Baab schreibt über Dimitrij Wasilez, der jeden Tag auf dem Maidan in diesen Zeiten gewesen war. Er sagt: „Dieser Volksaufstand war eine perfekt inszenierte Show. Wenn Pressevertreter einen Kommentar von mir wollten und ich habe mich nicht zustimmend zu den Protesten geäußert, dann haben sie die Kamera wieder abgeschaltet und mich weggeschickt: >Verschwinde, Junge, wir haben andere Ziele< Das haben sie offen gesagt.“ Die Protestler wurden bezahlt, wurden mit Bussen herangekarrt und demonstrieren in Schichten.

Unsere in der Mehrzahl inzwischen journalistisch verkommenen deutschen Medien wollen das nicht wahrhaben und sehen den Maidan-Putsch noch immer als Revolution.

Ins Kriegsgebiet im Donbass

Baab war vergangenes Jahr zwecks Fortsetzung seiner Buch-Recherche in das Kriegsgebiet im Donbass gereist.
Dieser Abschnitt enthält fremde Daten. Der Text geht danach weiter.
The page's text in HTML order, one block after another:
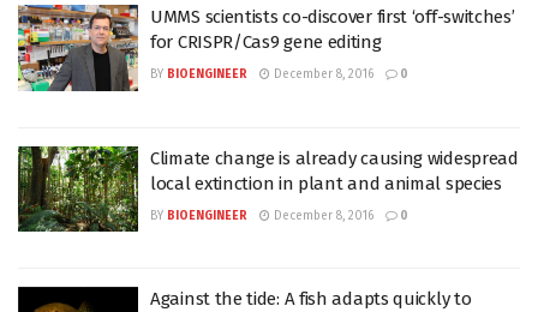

Um dort nun von der anderen Seite der Front zu berichten. Dort leben in der Mehrzahl russischsprachige Menschen.

Auf seiner Fahrt in den Donbass wurde Baab von dem russischsprachigen Journalisten und Blogger Sergey Filbert begleitet. Filbert betreibt unter anderem den YouTube-Kanal „DruschbaFM“. Wo die beiden auch von ihrer Reise ins Kriegsgebiet unter dem Titel „Grenzland“ Video-Berichte einstellten.

Patrik Baab wurde von T-Online zum Wahlbeobachter gemacht

Dass dort zu diesem Zeitpunkt die Referenden für den Beitritt zur Russischen Föderation stattfinden sollten, habe er – schreibt Baab – bei der zeitigen Planung dieser gefährlichen Reise nicht wissen können. Vielmehr habe er davon erst erfahren, als er sich bereits in Russland befand.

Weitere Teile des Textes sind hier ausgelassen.